Thursday, January 24, 2008




Controversial anti-immigration activist visits Atascadero to endorse Huckabee. They're not here to pick strawberries. "They're here to fulfill their pockets."


You've gotta have some chutzpa to call yourself a minuteman. The title refers to either a fast lover or a patriot whose ideas of national independence and individual responsibility were at stake in the battle against colonial England.

Jim Gilchrist, founder of the Minuteman Project, is no doubt reaching for fraternity with the latter, but his critics may find it hard to reconcile his group of self-appointed immigration regulators with the likes of Paul Revere. Each waged a battle that involved the haves and have-nots, but it would seem as though the modern minuteman's role has been reversed.

Like him or hate him, the controversial founder of the group will be speaking at Malibu Brew in Atascadero on Jan. 26 at 11 a.m. in support of Republican presidential candidate Mike Huckabee. The event is a fundraiser sponsored by an Atascadero group for the election of Huckabee.

Although Gilchrist's support for the former governor of Arkansas is based on one issue--immigration--this modern minuteman isn't a one-dimensional personality. In a phone interview, he delivered both insights and incites.

"They're not here to pick strawberries," he said of immigrant farm workers. "They're here to pick pockets."

Gilchrist started the Minuteman Project in 2004, in response to what he calls a failure of the government to uphold its own laws concerning immigration. The basic function of the group is to physically monitor the border for people trying to cross illegally, and then report any activity to border patrol agents. Minutemen aren't tasked to enforce the law themselves. Mostly they push their agenda in Washington, which is why Gilchrist will speak in support of Huckabee.

His endorsement of the presidential hopeful is the result of several meetings and interviews. No other "reasonable" Republican candidate's stance on immigration, Gilchrist said, better embodies his own.

Gilchrist is for the criminalization and imprisonment of both undocumented immigrants and their employers, who he often refers to as modern-day slave traders. He supports a 2,000-mile wall between the United States and Mexico, but opposes tactics such as GPS monitoring of legal immigrants--"They're not prisoners," he said. He's also critical of any people, be they "ultra lefties" or "ultra righties," who would use violence to further their goals.

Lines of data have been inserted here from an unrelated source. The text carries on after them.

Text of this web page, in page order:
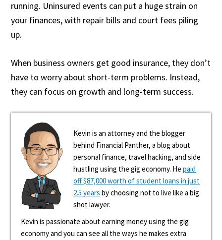
running. Uninsured events can put a huge strain on
your finances, with repair bills and court fees piling
up.
When business owners get good insurance, they don’t
have to worry about short-term problems. Instead,
they can focus on growth and long-term success.
Kevin is an attorney and the blogger
behind Financial Panther, a blog about
personal finance, travel hacking, and side
hustling using the gig economy. Hepaid
off $87,000 worth of student loans in just
2.5 years by choosing not to live like a big
shot lawyer.
Kevin is passionate about earning money using the gig
economy and you can see all the ways he makes extra
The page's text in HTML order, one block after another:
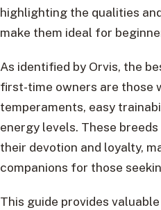
highlighting the qualities
make them ideal for
As identified by Orvis, the
first-time owners are those
temperaments, easy
energy levels. These
their devotion and loyalty,
companions for those
This guide provides
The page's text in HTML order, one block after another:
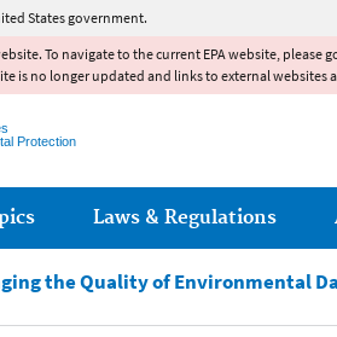
States government.
To navigate to the current EPA website, please
is no longer updated and links to external websites
Protection
Laws & Regulations
the Quality of Environmental
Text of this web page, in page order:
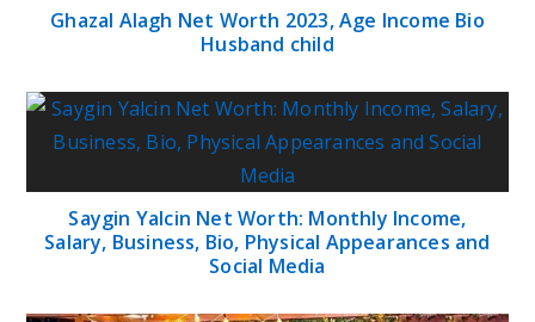
Ghazal Alagh Net Worth 2023, Age Income Bio
Husband child
Saygin Yalcin Net Worth: Monthly Income,
Salary, Business, Bio, Physical Appearances and
Social Media
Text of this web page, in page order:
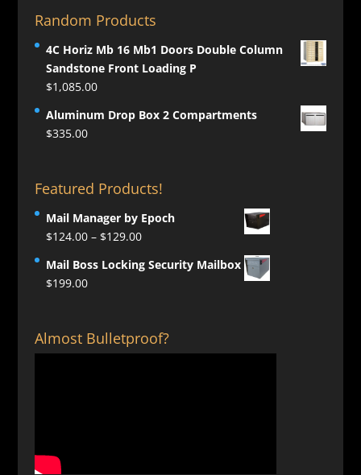
Random Products
4C Horiz Mb 16 Mb1 Doors Double Column
Sandstone Front Loading P
$1,085.00
Aluminum Drop Box 2 Compartments
$335.00
Featured Products!
Mail Manager by Epoch
$124.00 – $129.00Price
$124.00
Mail Boss Locking Security Mailbox
$199.00
Almost Bulletproof?
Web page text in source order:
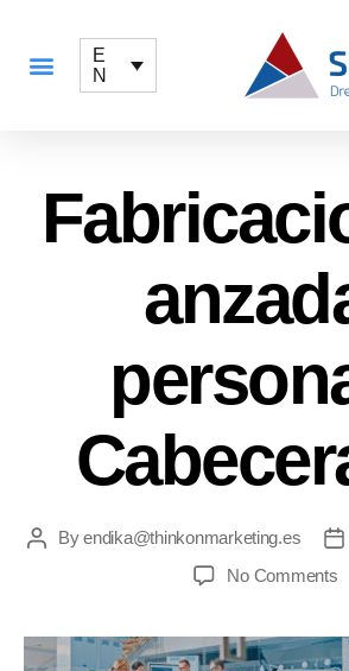
E
N
Byendika@thinkonmarketing.es
No Comments
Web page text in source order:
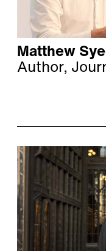
Matthew
Author,
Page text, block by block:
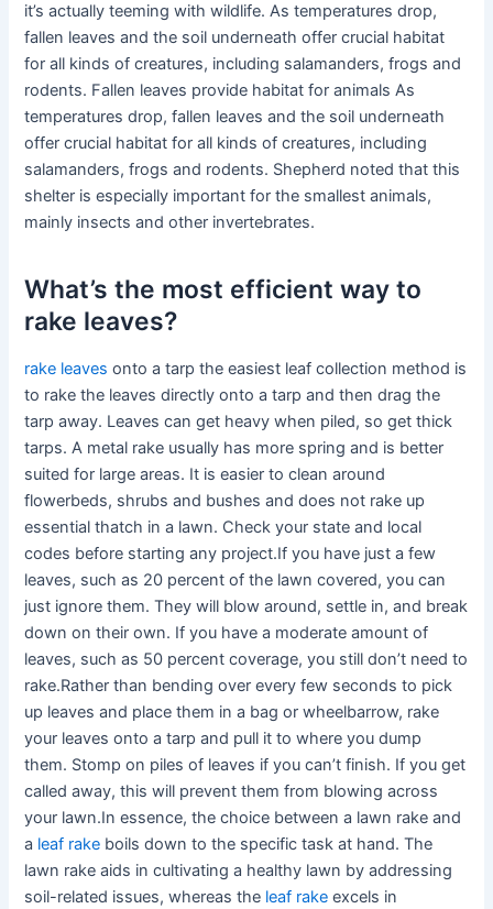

He supports more funding for increased border patrol agents, and Immigration and Customs Enforcement (ICE) agents accountability from politicians who willfully ignore set immigration laws and he opposes health care, education, and voting rights for illegal immigrants.

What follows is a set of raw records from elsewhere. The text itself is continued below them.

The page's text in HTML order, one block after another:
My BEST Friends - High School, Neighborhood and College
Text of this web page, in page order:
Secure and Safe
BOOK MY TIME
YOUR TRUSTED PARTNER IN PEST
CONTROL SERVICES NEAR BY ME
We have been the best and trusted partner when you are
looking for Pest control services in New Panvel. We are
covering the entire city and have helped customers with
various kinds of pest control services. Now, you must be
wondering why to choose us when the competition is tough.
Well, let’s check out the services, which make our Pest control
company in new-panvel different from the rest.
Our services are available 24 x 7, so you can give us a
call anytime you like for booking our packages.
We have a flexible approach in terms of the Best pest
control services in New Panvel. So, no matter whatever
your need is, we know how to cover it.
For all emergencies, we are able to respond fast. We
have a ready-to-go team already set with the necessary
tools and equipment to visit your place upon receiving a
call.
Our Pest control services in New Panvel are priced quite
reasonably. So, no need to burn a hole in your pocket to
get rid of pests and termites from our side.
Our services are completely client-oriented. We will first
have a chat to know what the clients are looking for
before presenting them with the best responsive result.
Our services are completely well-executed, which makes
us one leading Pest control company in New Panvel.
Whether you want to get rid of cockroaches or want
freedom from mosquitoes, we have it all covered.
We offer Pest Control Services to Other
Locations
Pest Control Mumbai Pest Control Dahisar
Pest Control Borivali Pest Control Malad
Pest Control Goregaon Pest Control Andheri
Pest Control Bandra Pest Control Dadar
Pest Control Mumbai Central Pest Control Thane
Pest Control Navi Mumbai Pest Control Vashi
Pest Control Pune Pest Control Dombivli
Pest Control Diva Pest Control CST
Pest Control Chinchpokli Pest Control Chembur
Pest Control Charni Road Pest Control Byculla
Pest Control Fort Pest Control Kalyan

Gilchrist comes off as a no-nonsense guy, someone who would be easy to get along with, so long as he stayed off the soapbox. His position--that the U.S. economy and culture are better off with fewer documented immigrants and zero undocumented immigrants--is crystal clear in his own mind, and he speaks at length, with an energetic Hemingway-simple style, about the "invasion" by people from South and Central Americas.

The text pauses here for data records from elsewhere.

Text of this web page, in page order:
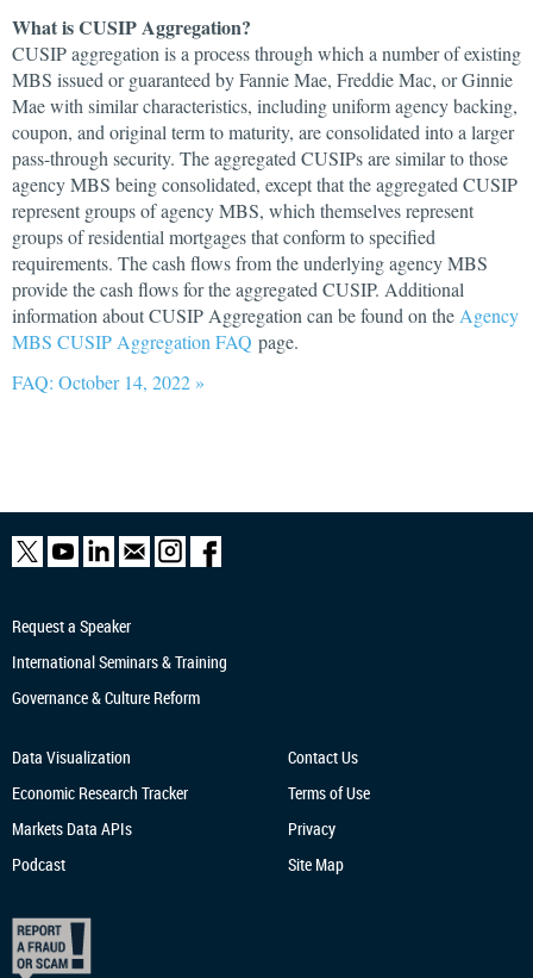
What is CUSIP Aggregation?
CUSIP aggregation is a process through which a number of existing
MBS issued or guaranteed by Fannie Mae, Freddie Mac, or Ginnie
Mae with similar characteristics, including uniform agency backing,
coupon, and original term to maturity, are consolidated into a larger
pass-through security. The aggregated CUSIPs are similar to those
agency MBS being consolidated, except that the aggregated CUSIP
represent groups of agency MBS, which themselves represent
groups of residential mortgages that conform to specified
requirements. The cash flows from the underlying agency MBS
provide the cash flows for the aggregated CUSIP. Additional
information about CUSIP Aggregation can be found on the Agency
MBS CUSIP Aggregation FAQ page.
FAQ: October 14, 2022 »
Request a Speaker
International Seminars & Training
Governance & Culture Reform
Data Visualization
Economic Research Tracker
Markets Data APIs
Podcast
Contact Us
Terms of Use
Privacy
Site Map
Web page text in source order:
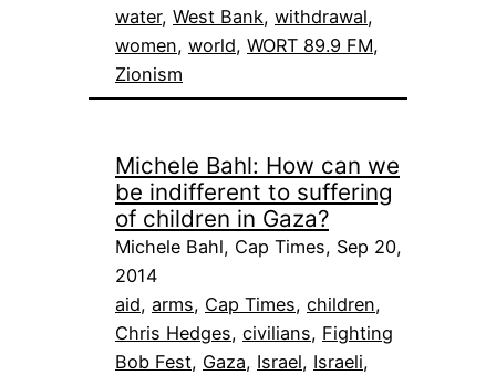
water, West Bank, withdrawal
women, world, WORT 89.9 FM
Zionism
Michele Bahl: How can we
be indifferent to suffering
of children in Gaza?
Michele Bahl, Cap Times, Sep 20,
2014
aid, arms, Cap Times, children
Chris Hedges, civilians, Fighting
Bob Fest, Gaza, Israel, Israeli
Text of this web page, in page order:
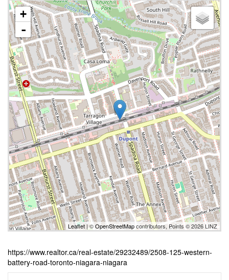
+
-
Leaflet| ©OpenStreetMapcontributors, Points © 2026 LINZ
https://www.realtor.ca/real-estate/29232489/2508-125-western-
battery-road-toronto-niagara-niagara
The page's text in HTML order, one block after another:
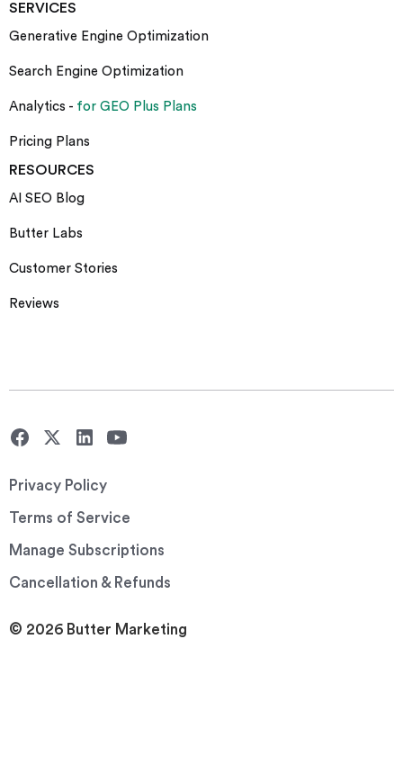
SERVICES
Generative Engine Optimization
Search Engine Optimization
Analytics - for GEO Plus Plans
Pricing Plans
RESOURCES
AI SEO Blog
Butter Labs
Customer Stories
Reviews
© 2026 Butter Marketing
Privacy Policy
Terms of Service
Manage Subscriptions
Cancellation & Refunds
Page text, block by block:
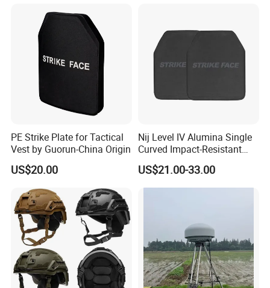
Chaleco Tactico Chaleco
Antibalas Safety Nylon Vest
PE Strike Plate for Tactical
Vest by Guorun-China Origin
US$20.00
Nij Level IV Alumina Single
Curved Impact-Resistant
Plate Hard Armor Tactical
Plate
US$21.00-33.00
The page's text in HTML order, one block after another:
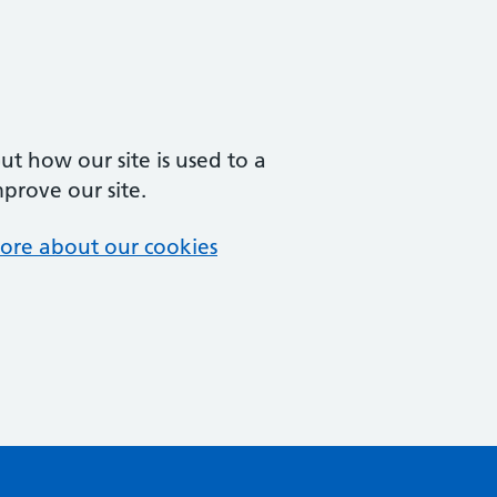
how our site is used to a
our site.
about our cookies

Many people don't agree with his stance, a truth that he accepts with a certain grace, as if it were a badge of honor or the natural reaction to his radical ideas. His website openly displays the scores of hate mail aimed at him, with such crude attacks as "fuck you Jim, I hope you die." He considers such comments, along with infighting among the anti-immigration community, as a bunch of "crap" and a distraction from the real issues at hand.

But for all the controversy surrounding him and the personal attacks, many people find something in his message. He doesn't charge any dues to join the Minutemen, but he accepts donations to his cause. Last year, he collected more than $400,000.